Simalungun, Infoliputan.com – Sorotan tajam tertuju pada ketimpangan anggaran publikasi Pemkab Simalungun. Dinas Kominfo Kabupaten Simalungun menggelontorkan dana fantastis sebesar Rp720 juta kepada PT Heta untuk mendokumentasikan dan mempublikasikan kegiatan Bupati dan Wakil Bupati selama tahun 2024. Ironisnya, dan ini yang menjadi inti permasalahan, wartawan lokal yang meliput kegiatan tersebut hanya menerima honor Rp40 ribu per berita. Perbedaan signifikan ini memicu anggota DPRD Simalungun melontarkan kritik pedas.
Pansus LKPj DPRD Simalungun dan Pemkab Simalungun mengungkap informasi ini dalam rapat pada Senin, 19 Mei 2025. Kepala Dinas Kominfo, Andri Rahadian, menjelaskan kerja sama dengan PT Heta senilai Rp60 juta per bulan atau Rp720 juta per tahun untuk mendokumentasikan dan mempublikasikan kegiatan Bupati. Angka ini sangat kontras dengan honor yang diterima wartawan lokal.
Anggota DPRD Simalungun, Bonauli Rajagukguk, mengungkapkan kekecewaannya atas kebijakan tersebut. Ia mempertanyakan dominasi PT Heta dalam pengelolaan anggaran publikasi yang begitu besar. “Kenapa PT Heta yang mengelola anggaran sebesar itu? Mengapa tidak memberdayakan semua media? Mengapa terjadi monopoli? Apa alasannya?” tanyanya dengan nada tegas.
Andri Rahadian menjawab bahwa pihaknya juga melibatkan media lain, tetapi hanya membayar Rp40 ribu per berita. Jawaban ini justru memperkeruh situasi. Bonauli menilai pernyataan tersebut tidak adil dan melontarkan kecaman lebih keras. “Mengapa tidak memperlakukan media lain sama? Apa alasannya, pak? Mengapa tidak bersikap adil? Lebih baik memberdayakan semua media,” tegas Bonauli.
Ketidakadilan ini menimbulkan pertanyaan besar tentang transparansi dan keadilan dalam pengelolaan anggaran publikasi di Pemkab Simalungun. Praktik tersebut merugikan wartawan lokal yang berkontribusi dalam penyebarluasan informasi kepada masyarakat. Perbedaan mencolok antara anggaran PT Heta dan honor wartawan lokal menimbulkan kecurigaan akan potensi penyimpangan.

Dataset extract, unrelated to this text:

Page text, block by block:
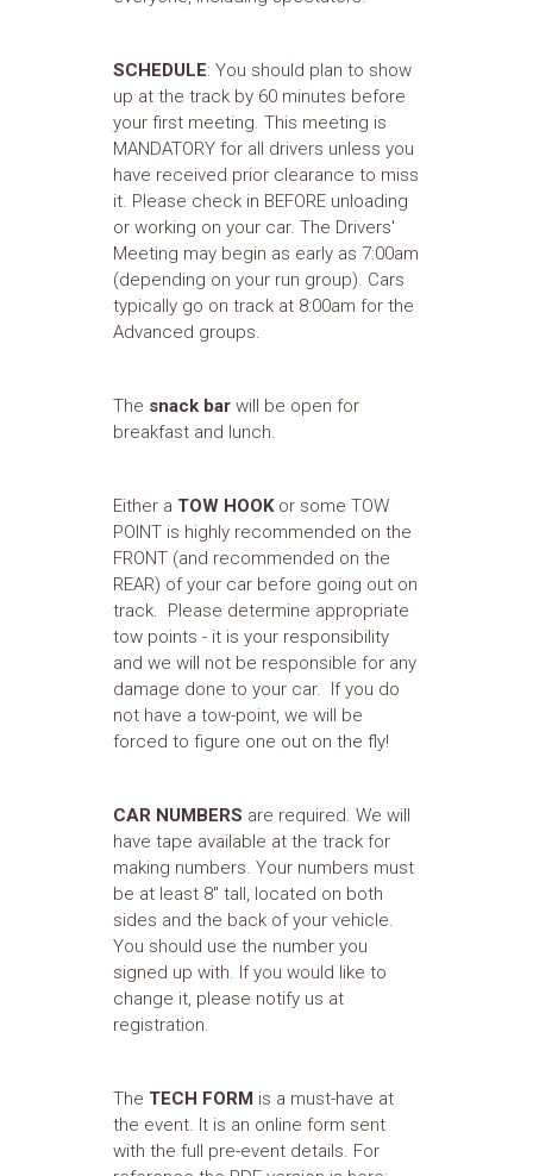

Peristiwa ini mengingatkan pentingnya transparansi dan akuntabilitas dalam pengelolaan anggaran pemerintah. Publik menuntut Pemkab Simalungun memberikan penjelasan memuaskan dan mengambil langkah korektif untuk memastikan keadilan dan kesetaraan bagi semua media dalam pemberitaan kegiatan pemerintah. Kejadian ini juga memicu diskusi luas tentang peran media lokal dan pentingnya pemberdayaan mereka dalam ekosistem jurnalistik yang sehat.
Keheningan Andri Rahadian setelah Bonauli mengkritiknya semakin memperkuat dugaan adanya ketidakberesan dalam pengelolaan anggaran. Publik menantikan respons lebih lanjut dari pihak terkait dan berharap agar kasus ini segera terselesaikan secara transparan dan adil.
Kejadian ini juga menyoroti pentingnya regulasi yang lebih ketat dalam pengelolaan anggaran publikasi pemerintah agar ketimpangan yang merugikan pihak tertentu tidak terulang. Transparansi dan akuntabilitas menjadi kunci utama dalam mencegah praktik-praktik yang tidak adil dan merugikan kepentingan publik.
Peristiwa ini menjadi pelajaran berharga bagi pemerintah daerah lain untuk lebih bijak dan adil dalam mengalokasikan anggaran publikasi, dengan memastikan pemberdayaan media lokal secara merata dan berkeadilan. Hal ini penting untuk menjaga ekosistem jurnalistik yang sehat dan memastikan informasi publik dapat diakses secara luas dan objektif. (S.Hadi Purba)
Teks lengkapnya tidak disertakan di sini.